I was editing the comment above to add today's zero-window ack stats, but you responded before I was done.

My early troubleshooting attempts were based on what seemed sensible to me, but I've only hit dead ends so far, so my focus has shifted to any "that's funny" logs/metrics. Latency when adding doesn't concern me much, except when the average latency grows since it reduces my throughput for that thread.

Depends whether it's a send buffer or a receive buffer which is filling up. It's Elasticsearch's job to consume the receive buffer, so if you see one of them overflowing then that's an ES problem, but if it's just the send buffer which is full then it's the network not delivering data fast enough.
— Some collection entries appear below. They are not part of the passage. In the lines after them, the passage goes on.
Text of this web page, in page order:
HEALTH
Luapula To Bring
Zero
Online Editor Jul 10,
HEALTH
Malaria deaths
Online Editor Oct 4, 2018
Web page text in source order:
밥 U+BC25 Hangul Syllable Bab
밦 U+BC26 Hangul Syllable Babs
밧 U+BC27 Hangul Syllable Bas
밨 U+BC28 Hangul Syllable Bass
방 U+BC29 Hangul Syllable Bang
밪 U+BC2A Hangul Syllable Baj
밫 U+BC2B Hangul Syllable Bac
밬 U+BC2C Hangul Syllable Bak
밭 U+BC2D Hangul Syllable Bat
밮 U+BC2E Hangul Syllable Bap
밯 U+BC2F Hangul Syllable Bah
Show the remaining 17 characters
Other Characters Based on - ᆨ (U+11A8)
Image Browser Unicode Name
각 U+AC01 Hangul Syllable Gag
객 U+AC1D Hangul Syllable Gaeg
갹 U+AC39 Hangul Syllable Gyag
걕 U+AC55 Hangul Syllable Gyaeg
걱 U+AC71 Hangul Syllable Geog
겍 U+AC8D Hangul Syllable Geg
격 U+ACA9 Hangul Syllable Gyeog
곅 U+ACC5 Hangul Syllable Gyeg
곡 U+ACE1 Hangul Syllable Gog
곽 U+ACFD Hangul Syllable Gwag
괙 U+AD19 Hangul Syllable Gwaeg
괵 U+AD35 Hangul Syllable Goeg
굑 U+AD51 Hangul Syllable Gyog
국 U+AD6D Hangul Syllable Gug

These network stats indicate that the receive buffer was full on less than 200 occasions over the course of a day, which sounds fine to me.

True, but I would expect there to be enough other client threads for this not to matter too much. Is that not the case?

Partially. The ingestion pipeline uses Kinesis as the queue before writing to Elasticsearch. Kinesis scales horizontally by adding new shards, each with a designated hash range for the partition key. Those shards are automatically assigned to workers by the client library, and processing of a single shard is always single-threaded. This means that delays in writing one batch of records to elasticsearch will cause slower processing for that shard, limiting the pipeline throughput.

I could have some batching after reading from Kinesis, but this would require more checkpoints and de-duplication checks if a job restarted. The current design is simple and attractive since I read a compressed batch of 400-1000 objects for a single tenant from Kinesis, bulk index them, then update the checkpoint in DynamoDB. Adding parallel processing after reading from Kinesis would add complexity and new failure modes, so I've been focusing on the current bottleneck when writing to Elasticsearch. There are other options, e.g. oversharding kinesis, but I'll avoid those tangents.

I captured metrics around each part of the ingestion pipeline and the write to elasticsearch dominates the processing time, with an average of 48s per minute writing to elasticsearch, and the next most expensive operation taking an average of 4s per minute.

This sounds very low given that you have 12 powerful hot nodes. I am assuming you are sending requests directly to the hot nodes, and in that case it sounds like you at any point only have six connections in place. Latency for large bulk requests can grow, so whenever I have benchmarked clusters with respect to throughput I have typically had at least this many connections per hot node.